[Entries taken from a collection]
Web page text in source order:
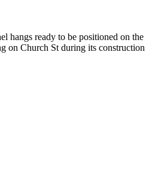
hangs ready to be positioned on the
on Church St during its construction
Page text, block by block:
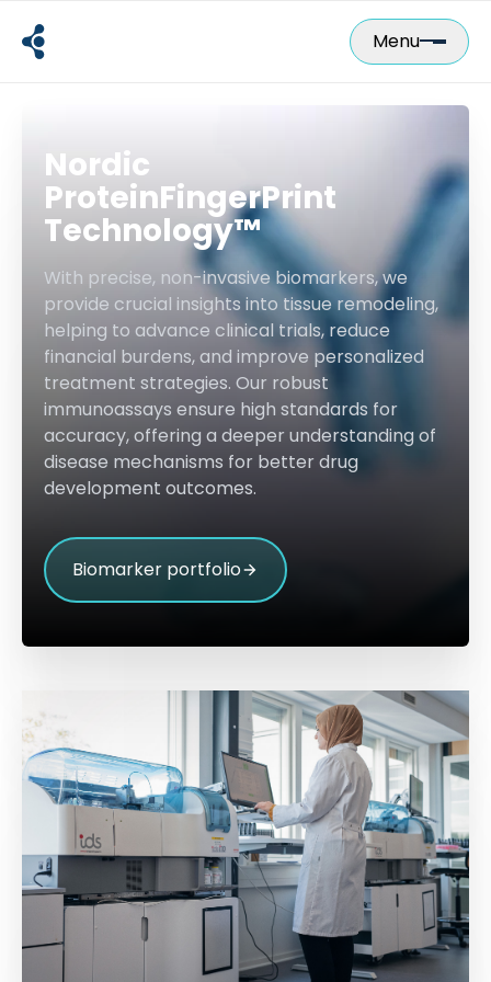
content
Menu
Nordic
ProteinFingerPrint
Technology™
With precise, non-invasive biomarkers, we
provide crucial insights into tissue remodeling,
helping to advance clinical trials, reduce
financial burdens, and improve personalized
treatment strategies. Our robust
immunoassays ensure high standards for
accuracy, offering a deeper understanding of
disease mechanisms for better drug
development outcomes.
Biomarker portfolio
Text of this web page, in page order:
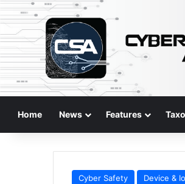
Home News Features
Cyber Safety Device &

▶ **INSTRUCTIONS FOR THE TASK**:
All of the data above needs to be given again exactly. Leave out each image.

▶ **TASK ANSWER**:
Web page text in source order:
hangs ready to be positioned on the
on Church St during its construction
Page text, block by block:
content
Menu
Nordic
ProteinFingerPrint
Technology™
With precise, non-invasive biomarkers, we
provide crucial insights into tissue remodeling,
helping to advance clinical trials, reduce
financial burdens, and improve personalized
treatment strategies. Our robust
immunoassays ensure high standards for
accuracy, offering a deeper understanding of
disease mechanisms for better drug
development outcomes.
Biomarker portfolio
Text of this web page, in page order:
Home News Features
Cyber Safety Device &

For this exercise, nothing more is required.